July 13, 2014

Walnut theft gets Stanislaus supervisors' attention

A proposed ordinance aimed at walnut theft from newly harvest orchards will go before the Stanislaus County Board of Supervisors on Tuesday.

A proposed ordinance on walnut theft, which has increased with the prices paid for the crop, will go before the Stanislaus County Board of Supervisors on Tuesday evening.

The measure would require sellers of small amounts of walnuts to provide documentation, which already is done with larger operations.

Industry leaders say walnuts are prone to theft after they are shaken from the trees and lie on the ground awaiting pickup. They are worth about 6 cents apiece at that stage and can be easily loaded into sacks and pickup trucks.

“The theft of walnuts from orchards has been an ongoing concern, and the current high price being offered for walnuts heightens the fear that walnut theft will increase during the upcoming season,” said a memo to the board from the county agricultural commissioner’s office.

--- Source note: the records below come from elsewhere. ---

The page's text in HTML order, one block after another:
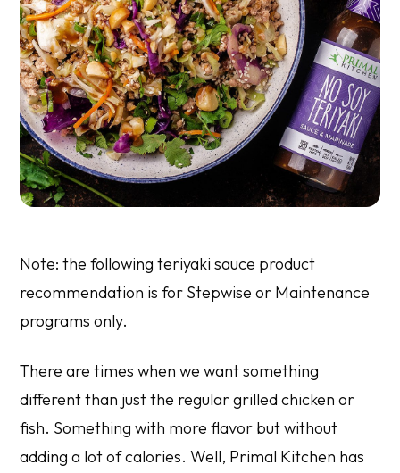
Note: the following teriyaki sauce product
recommendation is for Stepwise or Maintenance
programs only.
There are times when we want something
different than just the regular grilled chicken or
fish. Something with more flavor but without
adding a lot of calories. Well, Primal Kitchen has
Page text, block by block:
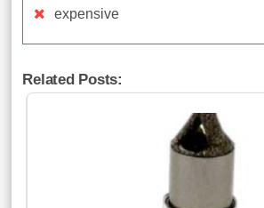
expensive
Related Posts:
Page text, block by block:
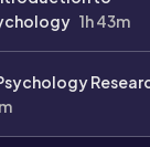
1h 43m
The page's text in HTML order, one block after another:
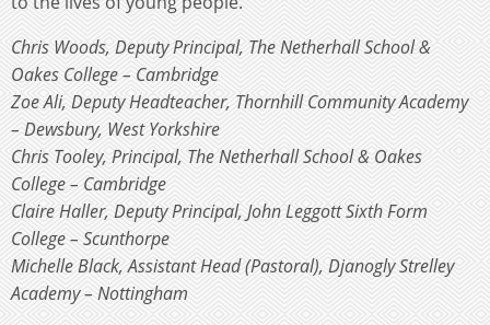
Chris Woods, Deputy Principal, The Netherhall School &
Oakes College – Cambridge
Zoe Ali, Deputy Headteacher, Thornhill Community Academy
– Dewsbury, West Yorkshire
Chris Tooley, Principal, The Netherhall School & Oakes
College – Cambridge
Claire Haller, Deputy Principal, John Leggott Sixth Form
College – Scunthorpe
Michelle Black, Assistant Head (Pastoral), Djanogly Strelley
Academy – Nottingham

The ordinance would apply to sellers of up to 2,000 pounds of walnuts per year, shells included, which is what 25 to 30 trees can produce. They would need certificates with their name and address, the source and weight of the nuts, and other information.

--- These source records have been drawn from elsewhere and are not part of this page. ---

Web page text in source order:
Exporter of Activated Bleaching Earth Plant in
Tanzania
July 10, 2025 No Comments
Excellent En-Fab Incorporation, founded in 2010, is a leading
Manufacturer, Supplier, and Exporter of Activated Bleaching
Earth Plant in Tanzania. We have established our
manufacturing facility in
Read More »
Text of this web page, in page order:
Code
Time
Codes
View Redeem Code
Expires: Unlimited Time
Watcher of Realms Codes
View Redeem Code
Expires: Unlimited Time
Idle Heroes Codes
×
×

The documentation would be more detailed than what the state already requires of anyone selling 25 or more pounds of a farm product. Violators could be fined up to $500 for a first offense and up to $1,000 for a repeat.

The ordinance would apply to sales by gleaners – people who have the grower’s permission to gather nuts that remain in the orchard after the main harvest.

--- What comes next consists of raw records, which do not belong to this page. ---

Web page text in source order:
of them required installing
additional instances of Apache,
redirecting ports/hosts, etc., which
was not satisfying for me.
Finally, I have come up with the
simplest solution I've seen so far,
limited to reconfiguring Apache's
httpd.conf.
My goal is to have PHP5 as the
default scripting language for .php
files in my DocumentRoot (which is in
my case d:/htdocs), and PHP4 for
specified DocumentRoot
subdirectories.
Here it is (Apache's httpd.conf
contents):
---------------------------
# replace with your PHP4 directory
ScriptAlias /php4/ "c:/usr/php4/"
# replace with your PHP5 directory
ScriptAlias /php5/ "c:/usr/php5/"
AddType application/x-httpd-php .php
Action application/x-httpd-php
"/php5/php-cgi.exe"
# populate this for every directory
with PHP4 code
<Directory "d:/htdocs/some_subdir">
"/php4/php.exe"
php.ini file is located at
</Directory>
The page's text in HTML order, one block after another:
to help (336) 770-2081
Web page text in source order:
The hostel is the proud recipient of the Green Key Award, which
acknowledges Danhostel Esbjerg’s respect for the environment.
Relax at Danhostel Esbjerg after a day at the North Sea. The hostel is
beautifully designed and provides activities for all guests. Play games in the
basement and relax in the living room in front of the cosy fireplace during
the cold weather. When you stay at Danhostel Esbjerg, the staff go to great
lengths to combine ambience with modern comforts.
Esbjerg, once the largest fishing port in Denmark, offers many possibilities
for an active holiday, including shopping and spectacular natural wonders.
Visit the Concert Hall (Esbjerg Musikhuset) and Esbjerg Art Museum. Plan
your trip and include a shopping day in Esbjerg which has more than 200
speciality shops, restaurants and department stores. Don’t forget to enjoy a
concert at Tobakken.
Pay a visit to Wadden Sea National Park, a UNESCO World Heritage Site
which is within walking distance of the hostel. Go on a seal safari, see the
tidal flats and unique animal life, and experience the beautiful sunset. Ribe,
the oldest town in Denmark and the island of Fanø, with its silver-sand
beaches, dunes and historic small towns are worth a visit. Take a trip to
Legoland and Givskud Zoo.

A county survey found that 46 percent of walnut growers have seen evidence of theft. The ordinance was drafted with the help of growers and processors, law enforcement and the Stanislaus County Agricultural Advisory Board.

Stanislaus is third among California counties in walnut production, with an estimated $213.6 million in gross income to growers in 2012. San Joaquin County is first, Butte second.

The industry has boomed thanks to a positive health message, much like almonds, which are not as vulnerable to theft. Similar laws on walnuts have been adopted in Tehama, Butte, Glenn, Kings and Tulare counties.

The effort is separate from the steps the industry has taken against large-scale theft of processed walnuts from plants.